### WHAT THE TASK ASKS
From the line containing "Railways As" down to the final line of the entries below, return each line exactly and drop the pictures.

### MATERIAL SHOWN
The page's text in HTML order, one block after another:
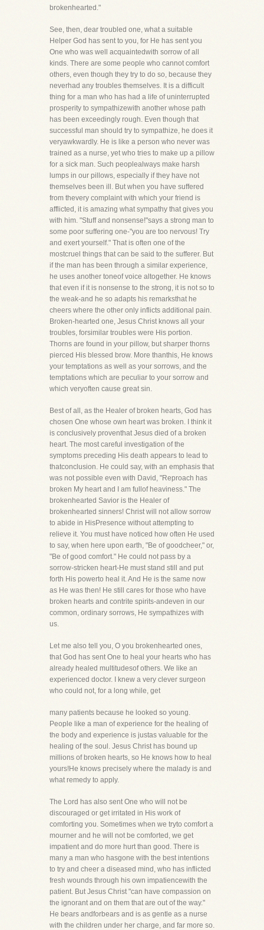
brokenhearted."
See, then, dear troubled one, what a suitable
Helper God has sent to you, for He has sent you
One who was well acquaintedwith sorrow of all
kinds. There are some people who cannot comfort
others, even though they try to do so, because they
neverhad any troubles themselves. It is a difficult
thing for a man who has had a life of uninterrupted
prosperity to sympathizewith another whose path
has been exceedingly rough. Even though that
successful man should try to sympathize, he does it
veryawkwardly. He is like a person who never was
trained as a nurse, yet who tries to make up a pillow
for a sick man. Such peoplealways make harsh
lumps in our pillows, especially if they have not
themselves been ill. But when you have suffered
from thevery complaint with which your friend is
afflicted, it is amazing what sympathy that gives you
with him. "Stuff and nonsense!"says a strong man to
some poor suffering one-"you are too nervous! Try
and exert yourself." That is often one of the
mostcruel things that can be said to the sufferer. But
if the man has been through a similar experience,
he uses another toneof voice altogether. He knows
that even if it is nonsense to the strong, it is not so to
the weak-and he so adapts his remarksthat he
cheers where the other only inflicts additional pain.
Broken-hearted one, Jesus Christ knows all your
troubles, forsimilar troubles were His portion.
Thorns are found in your pillow, but sharper thorns
pierced His blessed brow. More thanthis, He knows
your temptations as well as your sorrows, and the
temptations which are peculiar to your sorrow and
which veryoften cause great sin.
Best of all, as the Healer of broken hearts, God has
chosen One whose own heart was broken. I think it
is conclusively proventhat Jesus died of a broken
heart. The most careful investigation of the
symptoms preceding His death appears to lead to
thatconclusion. He could say, with an emphasis that
was not possible even with David, "Reproach has
broken My heart and I am fullof heaviness." The
brokenhearted Savior is the Healer of
brokenhearted sinners! Christ will not allow sorrow
to abide in HisPresence without attempting to
relieve it. You must have noticed how often He used
to say, when here upon earth, "Be of goodcheer," or,
"Be of good comfort." He could not pass by a
sorrow-stricken heart-He must stand still and put
forth His powerto heal it. And He is the same now
as He was then! He still cares for those who have
broken hearts and contrite spirits-andeven in our
common, ordinary sorrows, He sympathizes with
us.
Let me also tell you, O you brokenhearted ones,
that God has sent One to heal your hearts who has
already healed multitudesof others. We like an
experienced doctor. I knew a very clever surgeon
who could not, for a long while, get
many patients because he looked so young.
People like a man of experience for the healing of
the body and experience is justas valuable for the
healing of the soul. Jesus Christ has bound up
millions of broken hearts, so He knows how to heal
yours!He knows precisely where the malady is and
what remedy to apply.
The Lord has also sent One who will not be
discouraged or get irritated in His work of
comforting you. Sometimes when we tryto comfort a
mourner and he will not be comforted, we get
impatient and do more hurt than good. There is
many a man who hasgone with the best intentions
to try and cheer a diseased mind, who has inflicted
fresh wounds through his own impatiencewith the
patient. But Jesus Christ "can have compassion on
the ignorant and on them that are out of the way."
He bears andforbears and is as gentle as a nurse
with the children under her charge, and far more so.
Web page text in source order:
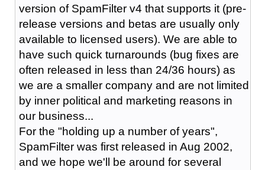
version of SpamFilter v4 that supports it (pre-
release versions and betas are usually only
available to licensed users). We are able to
have such quick turnarounds (bug fixes are
often released in less than 24/36 hours) as
we are a smaller company and are not limited
by inner political and marketing reasons in
our business...
For the "holding up a number of years",
SpamFilter was first released in Aug 2002,
and we hope we'll be around for several
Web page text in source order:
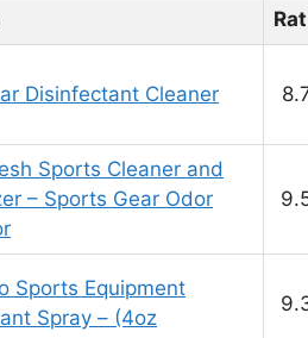
Disinfectant Cleaner
Sports Cleaner and
– Sports Gear Odor
Sports Equipment
Spray – (4oz
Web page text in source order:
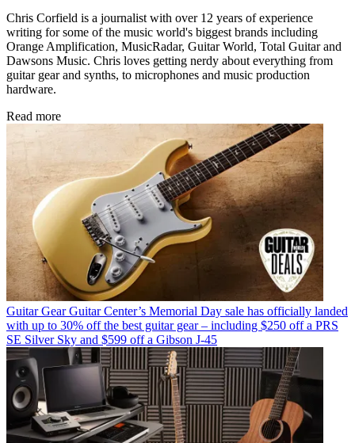
Chris Corfield is a journalist with over 12 years of experience
writing for some of the music world's biggest brands including
Orange Amplification, MusicRadar, Guitar World, Total Guitar and
Dawsons Music. Chris loves getting nerdy about everything from
guitar gear and synths, to microphones and music production
hardware.
Read more
Guitar Gear Guitar Center’s Memorial Day sale has officially landed
with up to 30% off the best guitar gear – including $250 off a PRS
SE Silver Sky and $599 off a Gibson J-45
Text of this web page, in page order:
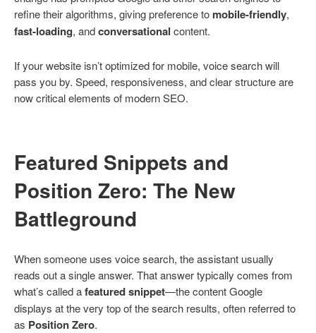
refine their algorithms, giving preference to mobile-friendly,
fast-loading, andconversational content.
If your website isn’t optimized for mobile, voice search will
pass you by. Speed, responsiveness, and clear structure are
now critical elements of modern SEO.
Featured Snippets and
Position Zero: The New
Battleground
When someone uses voice search, the assistant usually
reads out a single answer. That answer typically comes from
what’s called afeatured snippet—the content Google
displays at the very top of the search results, often referred to
as Position Zero.
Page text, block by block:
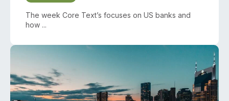
The week Core Text’s focuses on US banks and
how ...
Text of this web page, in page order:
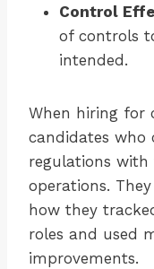
Control
of controls
intended.
When hiring for
candidates who
regulations with
operations.
how they
roles and used
improvements.
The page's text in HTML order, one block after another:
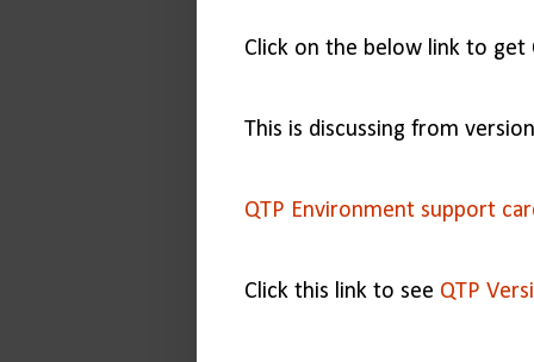
Click on the below link to get
This is discussing from
QTP Environment support
Click this link to see QTP
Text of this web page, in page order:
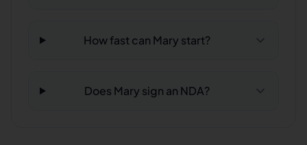
How fast can Mary start?
Does Mary sign an NDA?
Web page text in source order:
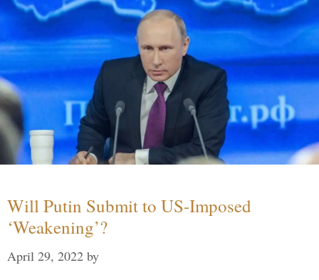
Will Putin Submit to US-Imposed
‘Weakening’?
April 29, 2022 by
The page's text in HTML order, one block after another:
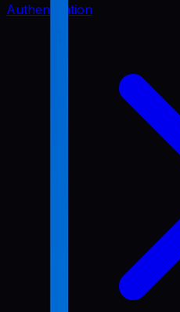
Authentication
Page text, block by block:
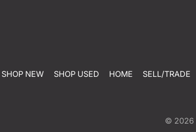
SHOP NEW SHOP USED HOME SELL/TRADE
© 2026
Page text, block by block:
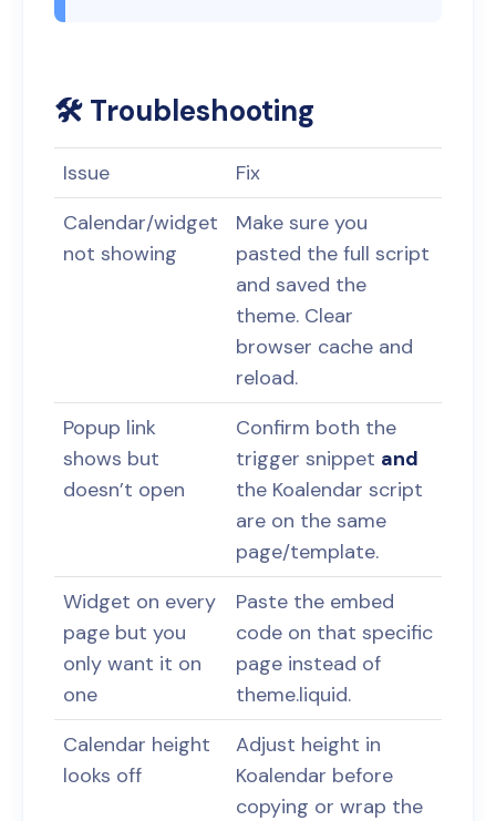
🛠️ Troubleshooting
Issue
Fix
Calendar/widget
not showing
Make sure you
pasted the full script
and saved the
theme. Clear
browser cache and
reload.
Popup link
shows but
doesn’t open
Confirm both the
trigger snippet and
the Koalendar script
are on the same
page/template.
Widget on every
page but you
only want it on
one
Paste the embed
code on that specific
page instead of
theme.liquid.
Calendar height
looks off
Adjust height in
Koalendar before
copying or wrap the
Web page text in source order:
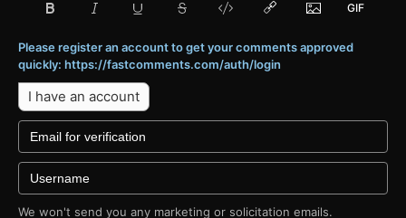
Please register an account to get your comments approved
quickly: https://fastcomments.com/auth/login
I have an account
We won't send you any marketing or solicitation emails.
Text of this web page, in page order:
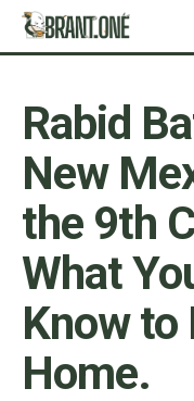
Rabid
New
the 9th
What
Know to
Home.
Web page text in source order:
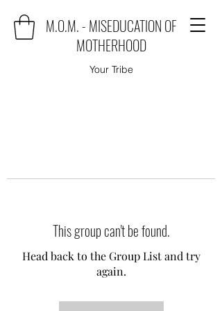
M.O.M. - MISEDUCATION OF
MOTHERHOOD
Your Tribe
This group can't be found.
Head back to the Group List and try
again.
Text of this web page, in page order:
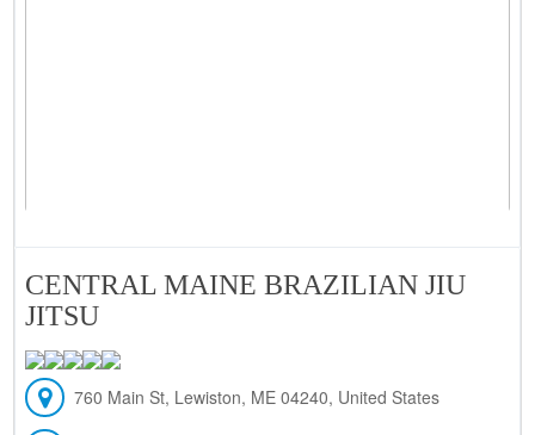
CENTRAL MAINE BRAZILIAN JIU
JITSU
760 Main St, Lewiston, ME 04240, United States
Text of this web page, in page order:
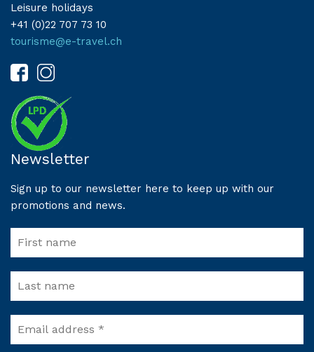
Leisure holidays
+41 (0)22 707 73 10
tourisme@e-travel.ch
Newsletter
Sign up to our newsletter here to keep up with our
promotions and news.
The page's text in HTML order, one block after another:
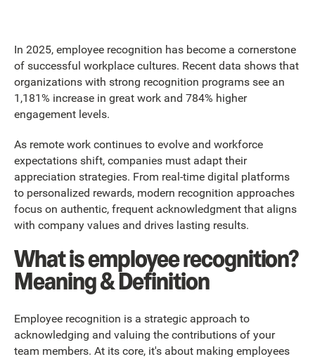
In 2025, employee recognition has become a cornerstone
of successful workplace cultures. Recent data shows that
organizations with strong recognition programs see an
1,181% increase in great work and 784% higher
engagement levels.
As remote work continues to evolve and workforce
expectations shift, companies must adapt their
appreciation strategies. From real-time digital platforms
to personalized rewards, modern recognition approaches
focus on authentic, frequent acknowledgment that aligns
with company values and drives lasting results.
What is employee recognition?
Meaning & Definition
Employee recognition is a strategic approach to
acknowledging and valuing the contributions of your
team members. At its core, it's about making employees
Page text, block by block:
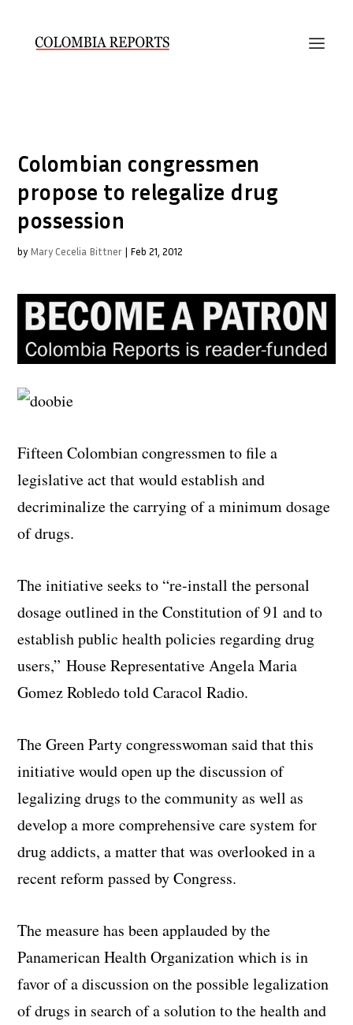
Colombian congressmen
propose to relegalize drug
possession
by Mary Cecelia Bittner | Feb 21, 2012
Fifteen Colombian congressmen to file a
legislative act that would establish and
decriminalize the carrying of a minimum dosage
of drugs.
The initiative seeks to “re-install the personal
dosage outlined in the Constitution of 91 and to
establish public health policies regarding drug
users,” House Representative Angela Maria
Gomez Robledo told Caracol Radio.
The Green Party congresswoman said that this
initiative would open up the discussion of
legalizing drugs to the community as well as
develop a more comprehensive care system for
drug addicts, a matter that was overlooked in a
recent reform passed by Congress.
The measure has been applauded by the
Panamerican Health Organization which is in
favor of a discussion on the possible legalization
of drugs in search of a solution to the health and
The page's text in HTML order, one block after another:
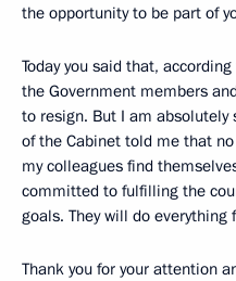
the opportunity to be part of
Today you said that,
the Government members
to resign. But I am absolutely
of the Cabinet told me that
my colleagues find
committed to fulfilling the
goals. They will do
Thank you for your attention
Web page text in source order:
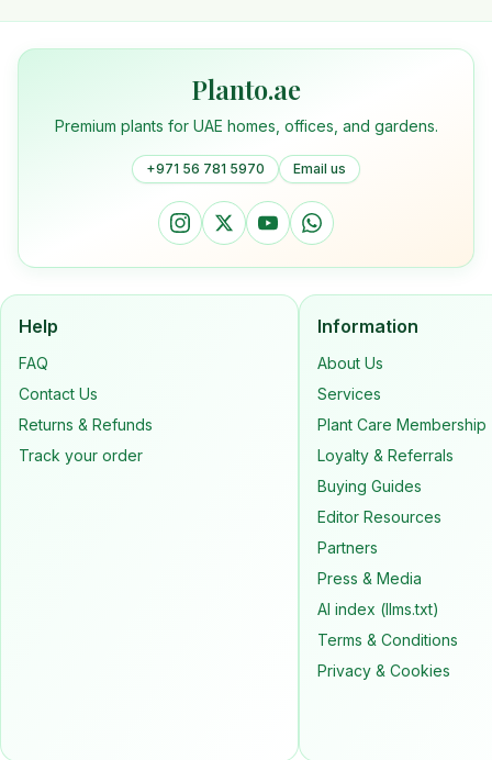
Planto.ae
Premium plants for UAE homes, offices, and gardens.
+971 56 781 5970 Email us
Help
FAQ
Contact Us
Returns & Refunds
Track your order
Information
About Us
Services
Plant Care Membership
Loyalty & Referrals
Buying Guides
Editor Resources
Partners
Press & Media
AI index (llms.txt)
Terms & Conditions
Privacy & Cookies
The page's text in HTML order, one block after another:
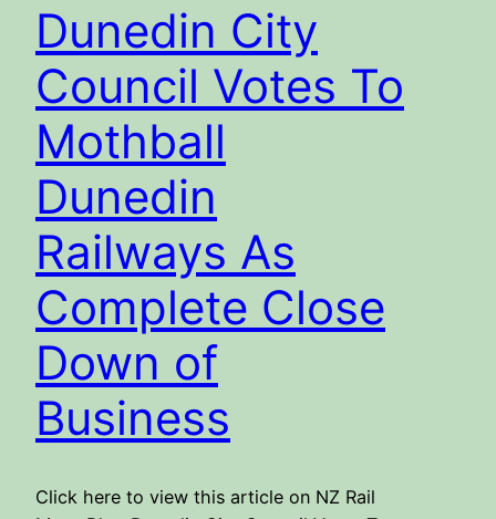
Dunedin City
Council Votes To
Mothball
Dunedin
Railways As
Complete Close
Down of
Business
Click here to view this article on NZ Rail
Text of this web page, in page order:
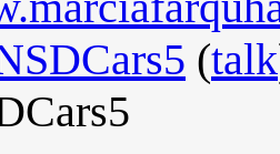
(talk
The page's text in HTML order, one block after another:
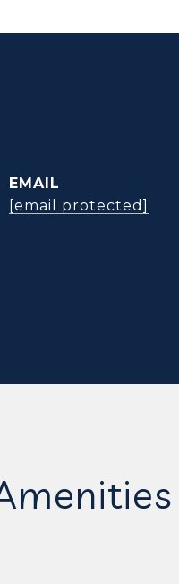
EMAIL
[email protected]

### RESULT BELOW
Railways As
Complete Close
Down of
Business
Click here to view this article on NZ Rail
Text of this web page, in page order:
(talk
The page's text in HTML order, one block after another:
EMAIL
[email protected]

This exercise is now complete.